Mechanical movement, machine humming and electromagnetic transmission:
sonic animism is extended into world of physics, the material world, the human-made world. 

Moreover, listening to specific places reveals relations between other goings-on in the world relating to politics, society, history. 

The Darling wind farm, 70 km from Cape Town, on a very windy day – a forlorn atmosphere. 
Wind is abundant here, and although South Africa is going through an energy crisis with daily power cuts of many hours, only three wind turbines have been constructed over a period of 20 years. 

wind conducted through a weathered billboard advocating a holiday near the wind farm recorded with a contact microphone 

The harbour of St Helena Bay is quiet for it is not the season for fish trawlers or other boats. 

But the wind is blowing, 

causing a fence to rattle and a flag to flop against its pole. 

These are relatively soft, insignificant sounds, but something of the atmosphere of this place captivates my imagination. 
Later I find out that Saint Helena Bay is the location where Vasco da Gama first set foot in Southern Africa, apparently on 7 November, 1497. 
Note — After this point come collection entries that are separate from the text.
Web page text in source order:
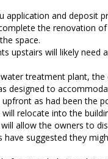
and deposit
the
space.
upstairs will likely
treatment plant,
designed to
as had been the
relocate into the
allow the owners to
have suggested they

A vent in the pier, sucking in air, and pressing it out – like breathing.

In Langebaan, a ponton, wailing. 
It lies opposite of the peninsula in the Langebaan lagoon where the Donkergat whaling station was in operation between 1909-1967. When it finally closed, the region’s whaling companies had killed about 100 000 whales. 

Again, I had sensed something special about this place through its sounds, before finding out what had actually happened here. History unravels later. 

In Cape Town, at the Robben Island ferry pier in the V&A Waterfront compound

Another ponton squeaking, plaintively singing, lamenting.

a Cape fur seal chips in 

Sedick Isaacs in his book about his experiences as a political prisoner on Robben Island writes of the »icy North Westerly wind as it swept across the Atlantic«. It left the prisoners working in the quarry exposed to the unbearably chilling cold.   

I ask myself: can the history of a place, the history of what has happened here in the past, seep into one's sense of a place in the present, its atmosphere and can this happen especially through its sounds? 

Maybe one answer lies in actual linkages: 
At all these locations and in these recordings, wind was the driving force for the sounds. Wind might also be considered the driving force in a historical and political context: The geographical position of the Cape and the meteorological and wind conditions – powering the sailing ships – lead to exploration and trade and consequently to colonialism, subjugation of the indigenous population and slavery by abduction of people from other areas of the world brought here also on sailing ships.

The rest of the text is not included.